Inspiration and direction during the first 20 years or so of my career came mostly from OJT—On-the-Job Training—and a few excellent mentors and various role models (very good ones and very poor ones). My undergrad faculty adviser cleverly steered me toward a space career, and once in it I learned many useful lessons from my immediate managers and workmates at Hughes and JPL (especially on Voyager), and was sensitized to the value of what's now called complex systems architecting by a friend and mentor, Ollie Harwood, and a USC professor, Eberhardt Rechtin. During this period I also became much more aware of the terrific biographies of famous disruptive innovator-leaders like Copernicus, Galileo, Newton, Thomas Paine and Abraham Lincoln, and the not-so-famous like Eddington (astronomy), Atanasoff (computers), Johnson (Skunk Works), Minovitch (gravity-assisted space travel), Carlson (xerography) and others. Books that grabbed me in my 20s and early 30s included Atlas Shrugged and The Fountainhead, Future Shock and The Third Wave, Megatrends, The Soul of a New Machine and others. And the first Sci-Fi film since 2001: A Space Odyssey that painted a realistic vision in space for me was Alien.

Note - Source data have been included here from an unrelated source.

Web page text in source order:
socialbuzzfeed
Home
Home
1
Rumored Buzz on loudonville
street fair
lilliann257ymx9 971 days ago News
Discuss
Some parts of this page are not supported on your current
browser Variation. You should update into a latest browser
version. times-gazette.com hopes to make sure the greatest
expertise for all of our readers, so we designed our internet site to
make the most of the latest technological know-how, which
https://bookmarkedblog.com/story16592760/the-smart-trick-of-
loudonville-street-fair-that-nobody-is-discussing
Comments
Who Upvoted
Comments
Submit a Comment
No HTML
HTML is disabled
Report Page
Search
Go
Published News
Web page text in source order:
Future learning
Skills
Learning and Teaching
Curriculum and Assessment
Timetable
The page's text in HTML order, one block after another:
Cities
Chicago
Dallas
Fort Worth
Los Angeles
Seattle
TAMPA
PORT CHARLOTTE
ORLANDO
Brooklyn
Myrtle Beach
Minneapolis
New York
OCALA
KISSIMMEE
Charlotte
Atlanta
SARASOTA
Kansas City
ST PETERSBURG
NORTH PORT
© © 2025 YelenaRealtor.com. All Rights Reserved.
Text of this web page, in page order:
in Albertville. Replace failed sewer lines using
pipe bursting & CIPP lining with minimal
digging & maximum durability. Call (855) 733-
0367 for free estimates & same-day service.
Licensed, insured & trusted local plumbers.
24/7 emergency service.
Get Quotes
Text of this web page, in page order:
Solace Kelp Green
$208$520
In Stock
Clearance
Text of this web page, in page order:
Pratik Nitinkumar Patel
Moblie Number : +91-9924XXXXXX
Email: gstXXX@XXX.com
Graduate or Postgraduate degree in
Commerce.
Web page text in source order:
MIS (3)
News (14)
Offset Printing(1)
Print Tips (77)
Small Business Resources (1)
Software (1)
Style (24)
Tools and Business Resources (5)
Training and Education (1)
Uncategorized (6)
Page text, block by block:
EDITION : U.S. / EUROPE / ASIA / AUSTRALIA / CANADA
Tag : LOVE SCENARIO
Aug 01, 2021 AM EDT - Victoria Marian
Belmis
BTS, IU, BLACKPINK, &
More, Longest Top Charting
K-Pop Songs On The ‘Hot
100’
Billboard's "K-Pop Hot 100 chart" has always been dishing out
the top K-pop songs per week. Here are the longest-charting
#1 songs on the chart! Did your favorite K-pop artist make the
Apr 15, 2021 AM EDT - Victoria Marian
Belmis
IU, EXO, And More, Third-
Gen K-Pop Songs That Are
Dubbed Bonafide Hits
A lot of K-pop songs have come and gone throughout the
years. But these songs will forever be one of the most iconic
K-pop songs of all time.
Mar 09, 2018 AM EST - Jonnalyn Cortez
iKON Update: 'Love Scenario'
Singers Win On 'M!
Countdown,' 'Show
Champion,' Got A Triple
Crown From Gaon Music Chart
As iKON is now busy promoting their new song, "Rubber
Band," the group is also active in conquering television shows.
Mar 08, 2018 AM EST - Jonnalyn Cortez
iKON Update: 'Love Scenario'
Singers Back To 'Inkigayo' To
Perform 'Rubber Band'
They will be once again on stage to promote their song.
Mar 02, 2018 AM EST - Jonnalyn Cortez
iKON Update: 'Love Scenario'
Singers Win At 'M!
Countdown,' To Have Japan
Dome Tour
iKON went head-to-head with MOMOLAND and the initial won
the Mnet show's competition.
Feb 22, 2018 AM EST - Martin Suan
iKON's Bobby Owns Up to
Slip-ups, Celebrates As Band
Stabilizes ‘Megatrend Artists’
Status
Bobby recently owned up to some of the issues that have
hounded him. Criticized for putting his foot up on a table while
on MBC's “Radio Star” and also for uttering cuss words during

After leaving JPL to be an entrepreneur in 1997, I started reading an eclectic sampling of books to give me a better foundation for being on my own. I was drawn to the perspectives and frameworks outlined in books such as planetary scientist John Lewis' Mining the Sky; Geoffrey Moore's Crossing the Chasm, The Gorilla Game and Inside the Tornado; and Clayton Christensen's The Innovator's Dilemma. I totally enjoyed real-world accounts like Stephen Ambrose's excellent summary of how the transcontinental railroad was built, Nothing Like It In the World, Neal Bascomb's histories of skyscraper evolution (Higher) and timekeeping (Faster), and Dava Sobel's history of navigation technology (Longitude). Most recently, I've enjoyed reading the various books by New York Times columnist Thomas Friedman (The Lexus and the Olive Tree, The World is Flat, etc.) and other Big-Picture treatments of this crazy world we live in.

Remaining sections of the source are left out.